There was then begun a magazine department which was to be classed among the most clear-cut pieces of successful work achieved by The Ladies’ Home Journal.
Step by step, the new departure won its way, and was welcomed eagerly by thousands of young mothers. It was not long before the warmest commendation from physicians all over the country was received. Promptness of response and thoroughness of diagnosis were, of course, the keynotes of the service: where the cases were urgent, the special delivery post and, later, the night-letter telegraph service were used.
The plan is now in its eleventh year of successful operation. Some idea of the enormous extent of its service can be gathered from the amazing figures that, at the close of the tenth year, show over forty thousand prospective mothers have been advised, while the number of babies actually “raised” by Doctor Coolidge approaches eighty thousand. Fully ninety-five of every hundred of these babies registered have remained under the monthly letter-care of Doctor Coolidge until their first year, when the mothers receive a diet list which has proved so effective for future guidance that many mothers cease to report regularly. Eighty-five out of every hundred babies have remained in the registry until their graduation at the age of two.

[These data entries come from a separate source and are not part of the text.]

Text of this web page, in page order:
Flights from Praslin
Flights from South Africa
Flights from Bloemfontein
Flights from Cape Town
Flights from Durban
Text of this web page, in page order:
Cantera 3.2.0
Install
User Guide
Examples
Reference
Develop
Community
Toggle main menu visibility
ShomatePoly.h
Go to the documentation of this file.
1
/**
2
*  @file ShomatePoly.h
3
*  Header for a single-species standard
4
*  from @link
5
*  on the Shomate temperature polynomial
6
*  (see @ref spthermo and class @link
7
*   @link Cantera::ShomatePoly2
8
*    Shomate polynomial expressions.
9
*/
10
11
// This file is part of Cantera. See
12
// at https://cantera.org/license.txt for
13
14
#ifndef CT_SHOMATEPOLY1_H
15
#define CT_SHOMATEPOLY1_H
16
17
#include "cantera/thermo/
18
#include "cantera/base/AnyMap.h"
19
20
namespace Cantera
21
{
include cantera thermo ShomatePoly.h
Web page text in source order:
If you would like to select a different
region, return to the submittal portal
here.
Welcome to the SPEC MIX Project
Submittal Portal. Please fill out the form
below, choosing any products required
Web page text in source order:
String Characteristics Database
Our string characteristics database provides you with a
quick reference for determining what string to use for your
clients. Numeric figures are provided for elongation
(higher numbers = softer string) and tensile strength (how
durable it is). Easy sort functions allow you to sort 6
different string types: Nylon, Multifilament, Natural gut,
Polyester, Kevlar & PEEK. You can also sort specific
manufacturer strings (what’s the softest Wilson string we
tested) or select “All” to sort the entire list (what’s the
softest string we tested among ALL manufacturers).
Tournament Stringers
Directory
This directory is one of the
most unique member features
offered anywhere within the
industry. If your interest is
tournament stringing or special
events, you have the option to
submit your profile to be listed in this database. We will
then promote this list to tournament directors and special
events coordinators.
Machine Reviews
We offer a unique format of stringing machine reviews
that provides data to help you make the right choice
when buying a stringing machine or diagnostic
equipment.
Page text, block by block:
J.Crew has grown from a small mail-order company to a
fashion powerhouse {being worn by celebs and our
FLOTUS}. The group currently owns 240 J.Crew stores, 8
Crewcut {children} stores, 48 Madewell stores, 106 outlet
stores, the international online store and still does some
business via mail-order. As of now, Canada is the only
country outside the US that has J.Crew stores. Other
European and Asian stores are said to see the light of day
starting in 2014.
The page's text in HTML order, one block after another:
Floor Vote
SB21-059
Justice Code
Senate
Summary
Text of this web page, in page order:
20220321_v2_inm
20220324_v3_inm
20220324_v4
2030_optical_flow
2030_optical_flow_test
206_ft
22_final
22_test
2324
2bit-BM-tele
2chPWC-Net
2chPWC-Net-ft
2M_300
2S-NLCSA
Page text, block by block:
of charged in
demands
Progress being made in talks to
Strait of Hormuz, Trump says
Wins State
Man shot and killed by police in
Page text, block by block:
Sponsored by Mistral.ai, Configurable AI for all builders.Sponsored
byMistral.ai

Over eight large sets of library drawers are required for the records of the babies always under the supervision of the registry.
Scores of physicians who vigorously opposed the work at the start have amended their opinions and now not only give their enthusiastic endorsement, but have adopted Doctor Coolidge’s food formulæ for their private and hospital cases.

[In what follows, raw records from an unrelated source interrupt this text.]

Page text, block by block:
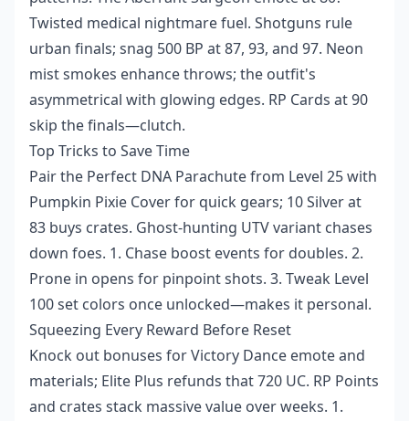
Twisted medical nightmare fuel. Shotguns rule
urban finals; snag 500 BP at 87, 93, and 97. Neon
mist smokes enhance throws; the outfit's
asymmetrical with glowing edges. RP Cards at 90
skip the finals—clutch.
Top Tricks to Save Time
Pair the Perfect DNA Parachute from Level 25 with
Pumpkin Pixie Cover for quick gears; 10 Silver at
83 buys crates. Ghost-hunting UTV variant chases
down foes. 1. Chase boost events for doubles. 2.
Prone in opens for pinpoint shots. 3. Tweak Level
100 set colors once unlocked—makes it personal.
Squeezing Every Reward Before Reset
Knock out bonuses for Victory Dance emote and
materials; Elite Plus refunds that 720 UC. RP Points
and crates stack massive value over weeks. 1.
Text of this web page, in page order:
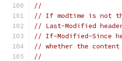
//
// If modtime is not
// Last-Modified
// If-Modified-Since
// whether the
//
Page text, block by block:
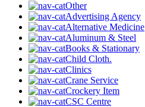
Other
Advertising Agency
Alternative Medicine
Aluminum & Steel
Books & Stationary
Child Cloth.
Clinics
Crane Service
Crockery Item
CSC Centre
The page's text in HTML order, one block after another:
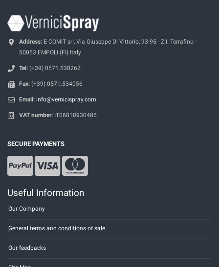
Address: E-COMIT srl, Via Giuseppe Di Vittorio, 93-95 - Z.I. Terrafino -
50053 EMPOLI (FI) Italy
Tel: (+39) 0571.530262
Fax: (+39) 0571.534056
Email: info@vernicispray.com
VAT number: IT06818930486
SECURE PAYMENTS
Useful Information
Our Company
General terms and conditions of sale
Our feedbacks
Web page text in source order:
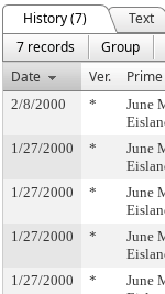
History (7)
Text
7 records
Group
Date
Ver.
2/8/2000 *
June
1/27/2000 *
June
1/27/2000
*
June
1/27/2000 *
June
1/27/2000 *
June
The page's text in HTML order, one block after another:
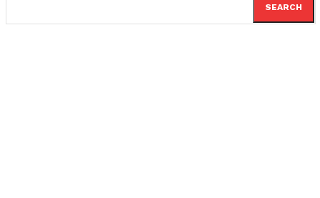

It was this comprehensive personal service, built up back of the magazine from the start, that gave the periodical so firm and unique a hold on its clientele. It was not the printed word that was its chief power: scores of editors who have tried to study and diagnose the appeal of the magazine from the printed page, have remained baffled at the remarkable confidence elicited from its readers. They never looked back of the magazine, and therefore failed to discover its secret. Bok went through three financial panics with the magazine, and while other periodicals severely suffered from diminished circulation at such times, The Ladies’ Home Journal always held its own. Thousands of women had been directly helped by the magazine; it had not remained an inanimate printed thing, but had become a vital need in the personal lives of its readers.

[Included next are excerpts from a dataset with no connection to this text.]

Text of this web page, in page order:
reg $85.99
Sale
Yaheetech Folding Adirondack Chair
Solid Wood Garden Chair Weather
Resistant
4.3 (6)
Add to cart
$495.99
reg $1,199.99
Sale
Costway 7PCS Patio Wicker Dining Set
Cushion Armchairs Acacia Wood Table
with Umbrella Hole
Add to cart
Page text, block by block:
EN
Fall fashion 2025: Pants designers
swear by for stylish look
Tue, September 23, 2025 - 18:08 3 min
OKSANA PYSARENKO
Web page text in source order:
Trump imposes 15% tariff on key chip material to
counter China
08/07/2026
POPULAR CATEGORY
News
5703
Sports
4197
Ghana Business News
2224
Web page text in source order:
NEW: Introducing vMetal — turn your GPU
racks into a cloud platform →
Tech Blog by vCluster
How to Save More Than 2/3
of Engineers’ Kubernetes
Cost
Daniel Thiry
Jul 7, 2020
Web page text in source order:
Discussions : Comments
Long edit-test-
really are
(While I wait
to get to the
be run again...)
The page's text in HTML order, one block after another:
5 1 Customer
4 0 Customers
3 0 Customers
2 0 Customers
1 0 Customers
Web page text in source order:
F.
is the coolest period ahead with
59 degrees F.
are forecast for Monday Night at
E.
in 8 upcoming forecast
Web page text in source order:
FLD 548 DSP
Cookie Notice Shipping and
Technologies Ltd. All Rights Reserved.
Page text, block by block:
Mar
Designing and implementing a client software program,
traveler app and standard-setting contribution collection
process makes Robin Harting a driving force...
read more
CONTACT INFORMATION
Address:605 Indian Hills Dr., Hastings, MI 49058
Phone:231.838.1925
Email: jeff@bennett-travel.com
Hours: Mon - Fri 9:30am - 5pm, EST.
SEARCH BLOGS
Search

So intimate had become this relation, so efficient was the service rendered, that its readers could not be pried loose from it; where women were willing and ready, when the domestic pinch came, to let go of other reading matter, they explained to their husbands or fathers that The Ladies’ Home Journal was a necessity—they did not feel that they could do without it. The very quality for which the magazine had been held up to ridicule by the unknowing and unthinking had become, with hundreds of thousands of women, its source of power and the bulwark of its success.
Bok was beginning to realize the vision which had lured him from New York: that of putting into the field of American magazines a periodical that should become such a clearing-house as virtually to make it an institution.
He felt that, for the present at least, he had sufficiently established the personal contact with his readers through the more intimate departments, and decided to devote his efforts to the literary features of the magazine.